» The problem
Write out every record below exactly as it stands, leaving the pictures out.

» Listed records
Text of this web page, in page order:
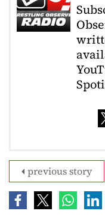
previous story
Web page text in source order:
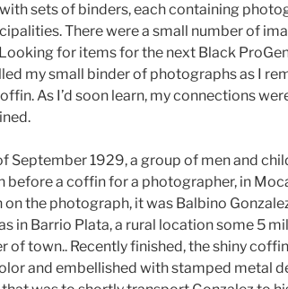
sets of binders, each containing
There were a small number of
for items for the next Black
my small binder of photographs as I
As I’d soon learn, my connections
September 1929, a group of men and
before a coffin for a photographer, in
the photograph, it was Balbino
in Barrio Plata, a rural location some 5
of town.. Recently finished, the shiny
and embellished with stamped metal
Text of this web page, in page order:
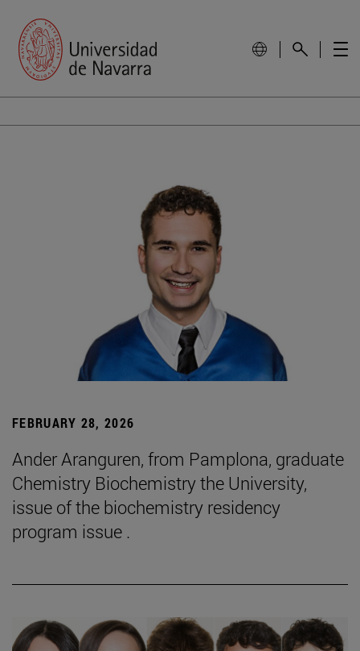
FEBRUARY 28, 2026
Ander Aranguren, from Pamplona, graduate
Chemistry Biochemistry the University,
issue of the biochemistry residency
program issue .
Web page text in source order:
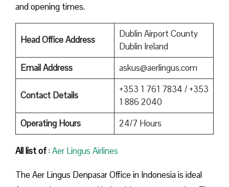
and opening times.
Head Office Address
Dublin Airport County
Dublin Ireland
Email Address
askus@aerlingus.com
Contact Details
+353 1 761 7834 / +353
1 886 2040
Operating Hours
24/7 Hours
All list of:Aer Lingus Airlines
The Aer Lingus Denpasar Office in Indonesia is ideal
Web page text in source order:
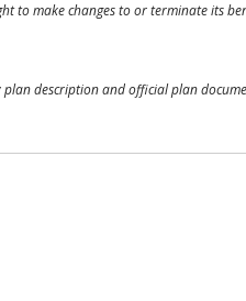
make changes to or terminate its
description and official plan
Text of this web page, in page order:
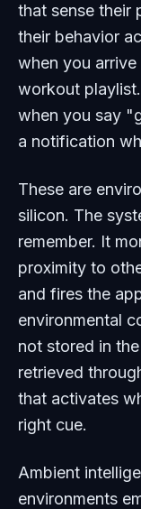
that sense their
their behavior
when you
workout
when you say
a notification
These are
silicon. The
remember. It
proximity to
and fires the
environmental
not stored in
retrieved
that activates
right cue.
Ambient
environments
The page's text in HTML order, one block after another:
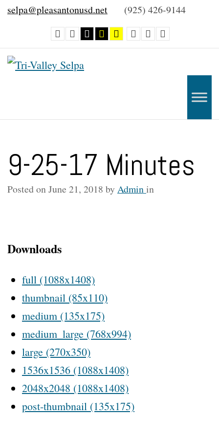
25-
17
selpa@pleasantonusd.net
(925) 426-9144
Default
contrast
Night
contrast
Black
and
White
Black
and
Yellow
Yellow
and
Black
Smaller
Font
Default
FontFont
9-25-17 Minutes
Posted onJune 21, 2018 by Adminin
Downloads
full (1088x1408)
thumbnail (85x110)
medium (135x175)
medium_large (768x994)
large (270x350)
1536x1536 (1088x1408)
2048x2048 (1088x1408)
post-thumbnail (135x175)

» Task answer
Text of this web page, in page order:
previous story
Web page text in source order:
sets of binders, each containing
There were a small number of
for items for the next Black
my small binder of photographs as I
As I’d soon learn, my connections
September 1929, a group of men and
before a coffin for a photographer, in
the photograph, it was Balbino
in Barrio Plata, a rural location some 5
of town.. Recently finished, the shiny
and embellished with stamped metal
Text of this web page, in page order:
FEBRUARY 28, 2026
Ander Aranguren, from Pamplona, graduate
Chemistry Biochemistry the University,
issue of the biochemistry residency
program issue .
Web page text in source order:
and opening times.
Head Office Address
Dublin Airport County
Dublin Ireland
Email Address
askus@aerlingus.com
Contact Details
+353 1 761 7834 / +353
1 886 2040
Operating Hours
24/7 Hours
All list of:Aer Lingus Airlines
The Aer Lingus Denpasar Office in Indonesia is ideal
Web page text in source order:
make changes to or terminate its
description and official plan
Text of this web page, in page order:
that sense their
their behavior
when you
workout
when you say
a notification
These are
silicon. The
remember. It
proximity to
and fires the
environmental
not stored in
retrieved
that activates
right cue.
Ambient
environments
The page's text in HTML order, one block after another:
25-
17
selpa@pleasantonusd.net
(925) 426-9144
Default
contrast
Night
contrast
Black
and
White
Black
and
Yellow
Yellow
and
Black
Smaller
Font
Default
FontFont
9-25-17 Minutes
Posted onJune 21, 2018 by Adminin
Downloads
full (1088x1408)
thumbnail (85x110)
medium (135x175)
medium_large (768x994)
large (270x350)
1536x1536 (1088x1408)
2048x2048 (1088x1408)
post-thumbnail (135x175)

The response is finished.